SAS pitches the software as providing a proactive approach to assessing green efforts, before businesses are forced to by new laws or environmentally conscious customers.

Mary Hayes Weier, Contributor

April 29, 2008

3 Min Read

SAS Institute said companies will face increasing cost and market pressures to go green, and on Tuesday introduced a new breed of performance management software it calls SAS for Sustainability Management.

SAS, which specializes in business intelligence, statistical analysis, and data management software, calls its new offering "the first decision-support software platform" for identifying strategies that address "complex environmental, social, and economic situations while achieving stakeholder objectives." In simpler terms, SAS has taken its Activity-Based Management application for analyzing and modeling the costs of various business activities, gained through a company it acquired called ABC Technologies, and customized it for green efforts.

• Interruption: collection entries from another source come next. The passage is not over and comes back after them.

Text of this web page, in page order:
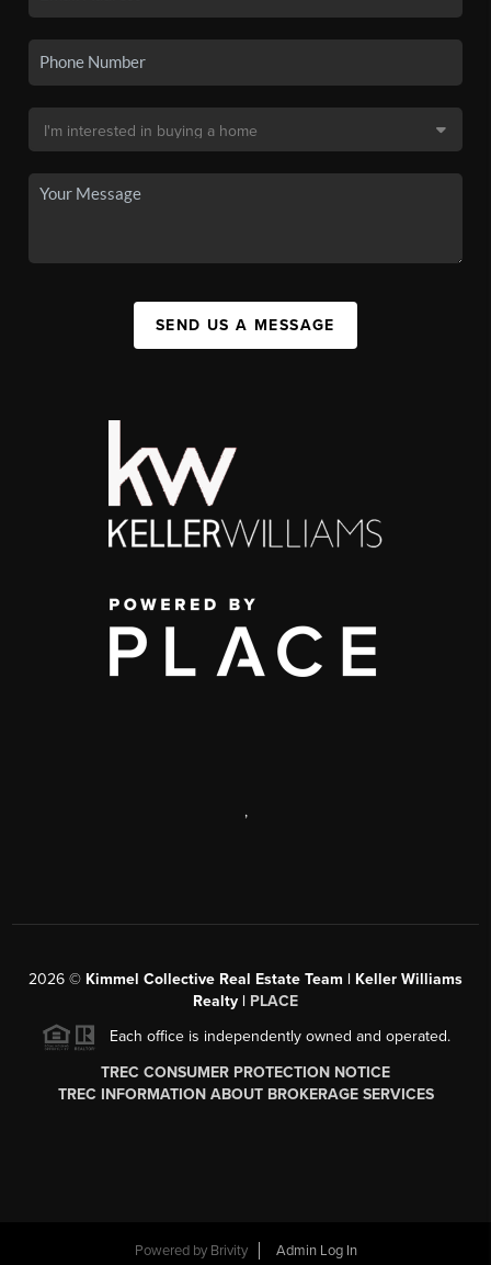
SEND US A MESSAGE
,
2026 © Kimmel Collective Real Estate Team | Keller Williams
Realty | PLACE
Each office is independently owned and operated.
TREC CONSUMER PROTECTION NOTICE
TREC INFORMATION ABOUT BROKERAGE SERVICES
Powered by Brivity Admin Log In
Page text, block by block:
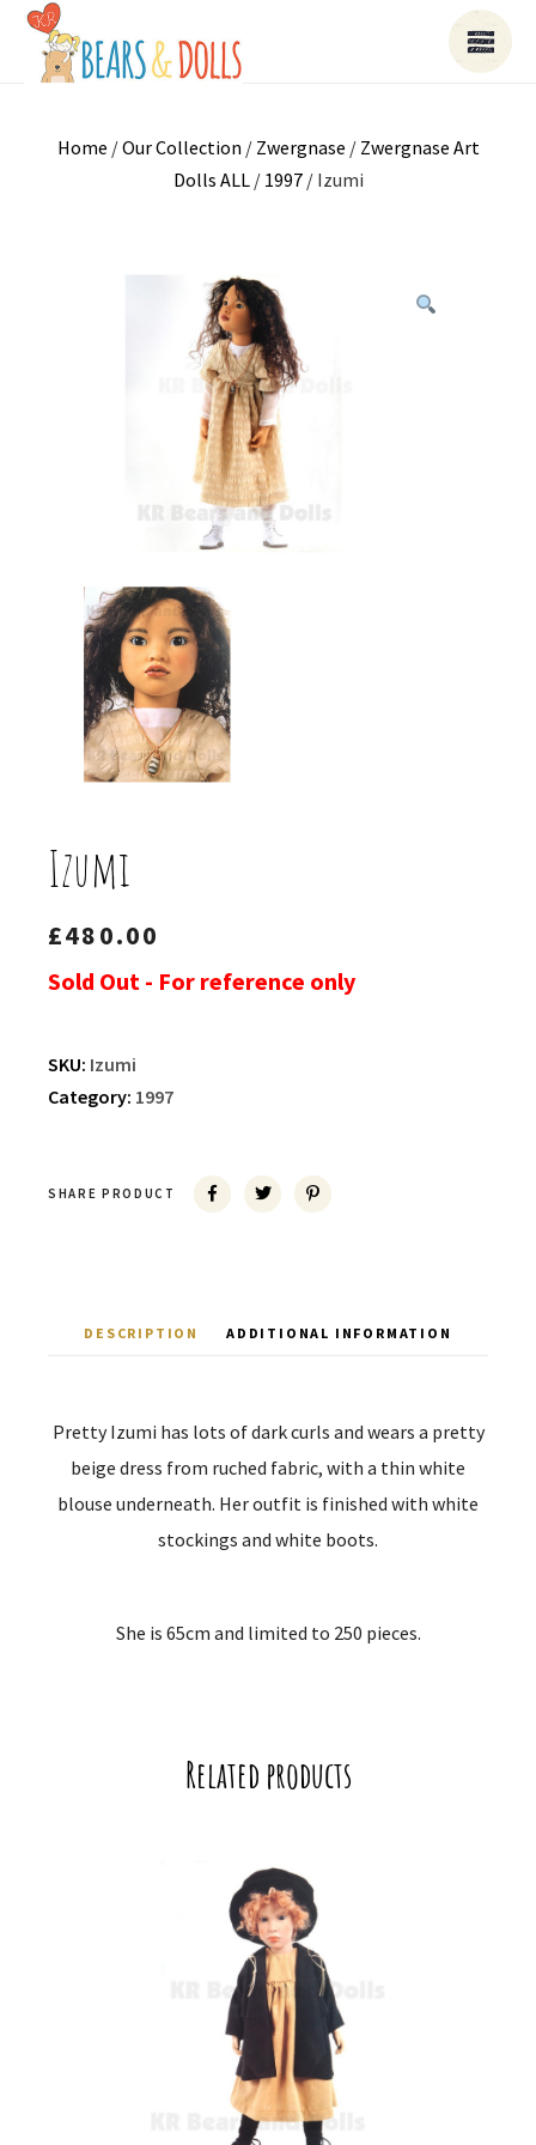
Home /Our Collection / Zwergnase / Zwergnase Art
Dolls ALL/ 1997/ Izumi
Izumi
£480.00
Sold Out - For reference only
SKU: Izumi
Category: 1997
SHARE PRODUCT
DESCRIPTION ADDITIONAL INFORMATION
Pretty Izumi has lots of dark curls and wears a pretty
beige dress from ruched fabric, with a thin white
blouse underneath. Her outfit is finished with white
stockings and white boots.
She is 65cm and limited to 250 pieces.
Related products
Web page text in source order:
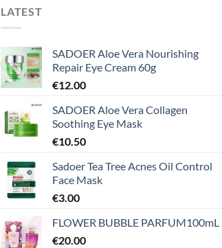
LATEST
SADOER Aloe Vera Nourishing
Repair Eye Cream 60g
€12.00
SADOER Aloe Vera Collagen
Soothing Eye Mask
€10.50
Sadoer Tea Tree Acnes Oil Control
Face Mask
€3.00
FLOWER BUBBLE PARFUM100mL
€20.00
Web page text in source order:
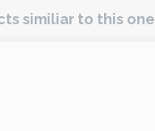
similiar to this one
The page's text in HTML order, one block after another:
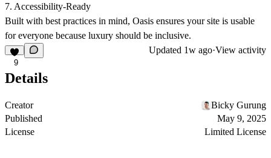
7. Accessibility-Ready
Built with best practices in mind, Oasis ensures your site is usable
for everyone because luxury should be inclusive.
9
Updated 1w ago·View activity
Details
Creator
Bicky Gurung
Published
May 9, 2025
License
Limited License
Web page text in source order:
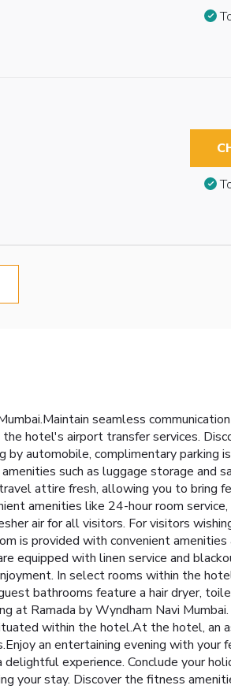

The new software, for example, comes with hierarchies and metrics that have been pre-defined, and loaded into a dashboard and scorecard, to make it easier for businesses to participate in the Global Reporting Initiative (GRI). GRI is a 10-year-old organization that's developed a framework businesses can use to measure and report their economic, environmental, and social performance. The GRI said it has 1,500 companies, including "leading brands," using its framework.

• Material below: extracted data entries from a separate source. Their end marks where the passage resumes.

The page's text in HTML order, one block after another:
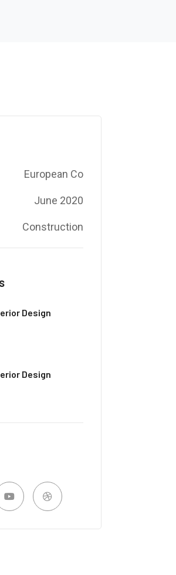
European Co
June 2020
Construction
Design
Design
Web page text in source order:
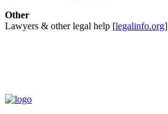
Other
Lawyers & other legal help [legalinfo.org]
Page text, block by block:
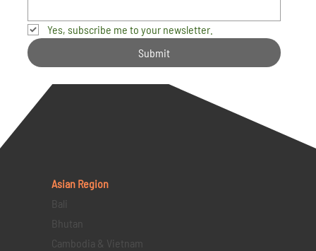
Yes, subscribe me to your newsletter.
Submit
Asian Region
Bali
Bhutan
Cambodia & Vietnam
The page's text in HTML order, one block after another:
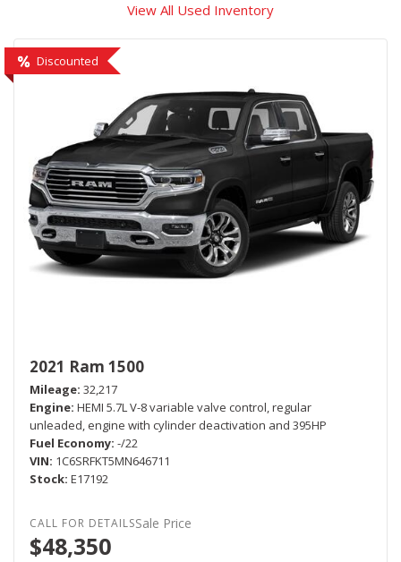
View All Used Inventory
Discounted
2021 Ram 1500
Mileage 32,217
Engine HEMI 5.7L V-8 variable valve control, regular
unleaded, engine with cylinder deactivation and 395HP
Fuel Economy -/22
VIN 1C6SRFKT5MN646711
Stock E17192
Sale Price
$48,350
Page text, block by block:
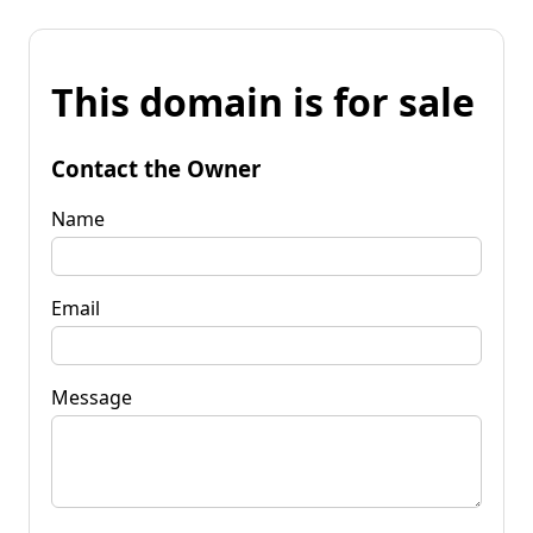
This domain is for sale
Contact the Owner
Name
Email
Message
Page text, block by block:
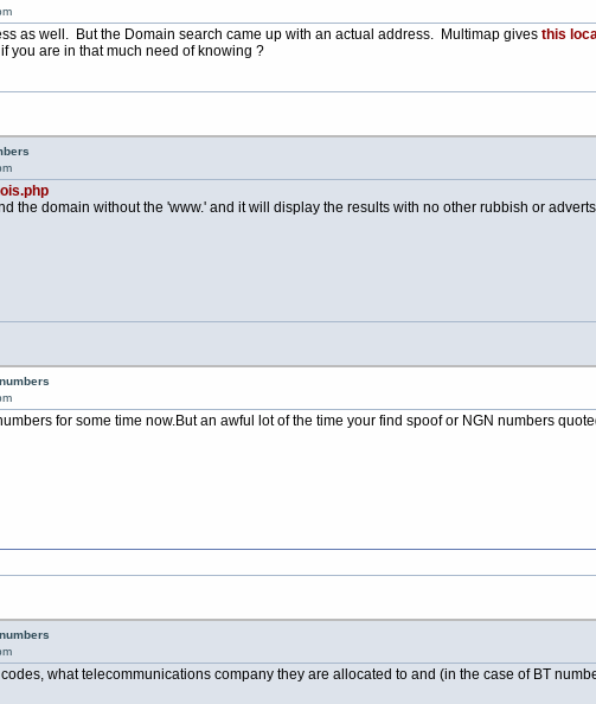
as well. But the Domain search came up with an actual address. Multimap gives this
you are in that much need of knowing ?
the domain without the 'www.' and it will display the results with no other rubbish or
for some time now.Butan awful lot of the time your find spoof or NGN numbers
what telecommunications company they are allocated to and (in the case of BT
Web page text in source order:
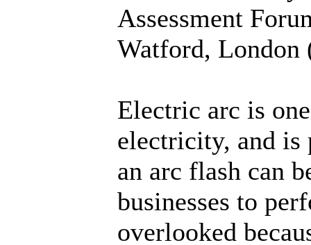
Assessment
Watford, London
Electric arc is
electricity, and is
an arc flash can
businesses to
overlooked
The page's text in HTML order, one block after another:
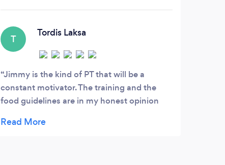
hello to a lifestyle change that gets you
the results you want and provides you
with the knowledge and skills so that you
can sustain them forever.
T
Tordis Laksa
Jimmy is the kind of PT that will be a
constant motivator. The training and the
food guidelines are in my honest opinion
kind person who is thoughtful, sensible, and
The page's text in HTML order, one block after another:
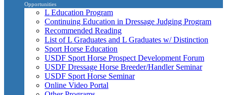
Opportunities
L Education Program
Continuing Education in Dressage Judging Program
Recommended Reading
List of L Graduates and L Graduates w/ Distinction
Sport Horse Education
USDF Sport Horse Prospect Development Forum
USDF Dressage Horse Breeder/Handler Seminar
USDF Sport Horse Seminar
Online Video Portal
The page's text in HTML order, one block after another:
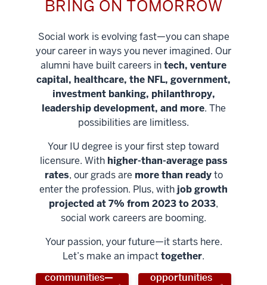
BRING ON TOMORROW
Social work is evolving fast—you can shape
your career in ways you never imagined. Our
alumni have built careers intech, venture
capital, healthcare, the NFL, government,
investment banking, philanthropy,
leadership development, and more. The
possibilities are limitless.
Your IU degree is your first step toward
licensure. With higher-than-average pass
rates, our grads are more than readyto
enter the profession. Plus, with job growth
projected at 7% from 2023 to 2033,
social work careers are booming.
Your passion, your future—it starts here.
Let’s make an impacttogether.
Help shape
stronger
communities—
Unlock new
opportunities
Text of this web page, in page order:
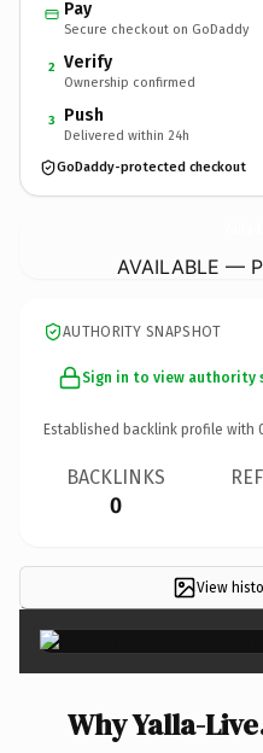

Companies can use SAS for Sustainability to analyze the cost of carbon emissions, model various scenarios, "and then prioritize and defend their actions for the win-win-win of people, planet and profit," said Jonathan Hornby, global marketing director for SAS performance management.

While the cost savings of using less energy are obvious, Hornby said companies will face more pressure from customers in coming months to prove they're environmentally and socially conscious. "If you're 'green washing', which means just saying it but not doing it, and don't have the transparency [into green efforts], today's generation won't accept it," Hornby said.

There's little pressure from the U.S. government for companies to become more green, but pressure could come from elsewhere. Participants at the United Nations Climate Change Conference in Bali last December set in place targets that they're pushing nations to adopt by 2009 that could result in new laws that affect businesses.

But much of SAS's bet for the software's success lies in attracting those companies choosing to take a proactive approach to sustainability, getting their green efforts in order using an organized, centralized system before they're forced to do so because of new laws or bad publicity. Other potential customers of the software are companies with a leadership staff in place that takes the issue of sustainability seriously as part of being a good corporate citizen, whether or not it impacts the bottom line. The question is whether companies will spend money on sustainability analysis software, with no looming laws forcing them to do so, during a time of economic uncertainty and carefully scrutinized IT budgets.

SAS's offering is unique in its broad approach to centralized sustainability efforts, but it's not the first one to venture down the green path. SAP's government risk and compliance business, which now falls under its Business Objects division, offers apps that help with emissions management and recycling of electrical/electronics waste, among others.